◆ Records for this task ◆
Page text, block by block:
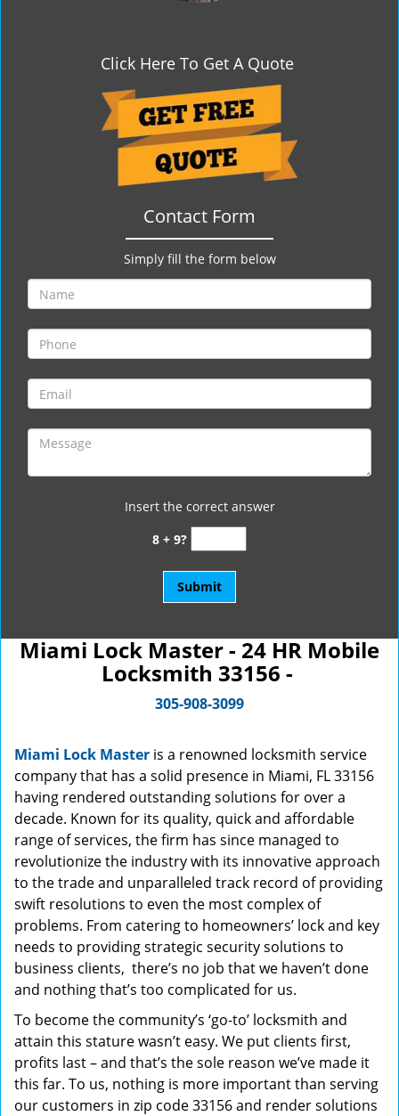
Click Here To Get A Quote
Contact Form
Simply fill the form below
Insert the correct answer
8 + 9?
Miami Lock Master - 24 HR Mobile
Locksmith 33156 -
305-908-3099
Miami Lock Master is a renowned locksmith service
company that has a solid presence in Miami, FL 33156
having rendered outstanding solutions for over a
decade. Known for its quality, quick and affordable
range of services, the firm has since managed to
revolutionize the industry with its innovative approach
to the trade and unparalleled track record of providing
swift resolutions to even the most complex of
problems. From catering to homeowners’ lock and key
needs to providing strategic security solutions to
business clients, there’s no job that we haven’t done
and nothing that’s too complicated for us.
To become the community’s ‘go-to’ locksmith and
attain this stature wasn’t easy. We put clients first,
profits last – and that’s the sole reason we’ve made it
this far. To us, nothing is more important than serving
our customers in zip code 33156 and render solutions
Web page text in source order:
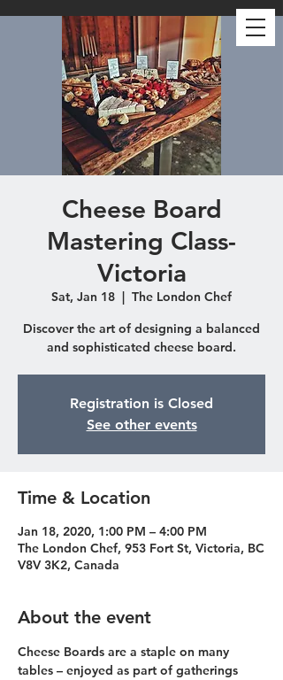
Cheese Board
Mastering Class-
Victoria
Sat, Jan 18
  |
The London Chef
Discover the art of designing a balanced
and sophisticated cheese board.
Registration is Closed
See other events
Time & Location
Jan 18, 2020, 1:00 PM – 4:00 PM
The London Chef, 953 Fort St, Victoria, BC
V8V 3K2, Canada
About the event
Cheese Boards are a staple on many
tables – enjoyed as part of gatherings
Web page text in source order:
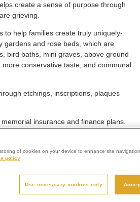
create a sense of purpose through
grieving.
to help families create truly uniquely-
gardens and rose beds, which are
bird baths, mini graves, above ground
conservative taste; and communal
etchings, inscriptions, plaques
insurance and finance plans.
Group prides itself on providing
final farewell for a loved one.
their loved one was cremated or
that is uniquely personal and reflective
of cookies on your device to enhance site
policy
Use necessary cookies only
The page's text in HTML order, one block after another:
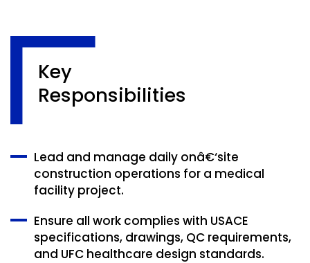
Key
Responsibilities
Lead and manage daily onâ€‘site
construction operations for a medical
facility project.
Ensure all work complies with USACE
specifications, drawings, QC requirements,
and UFC healthcare design standards.
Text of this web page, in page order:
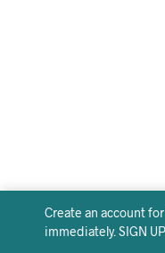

◆ Exercise instructions ◆
Once you have found every line above holding the word "uniquely", copy those lines.

◆ Output ◆
to help families create truly uniquely-
that is uniquely personal and reflective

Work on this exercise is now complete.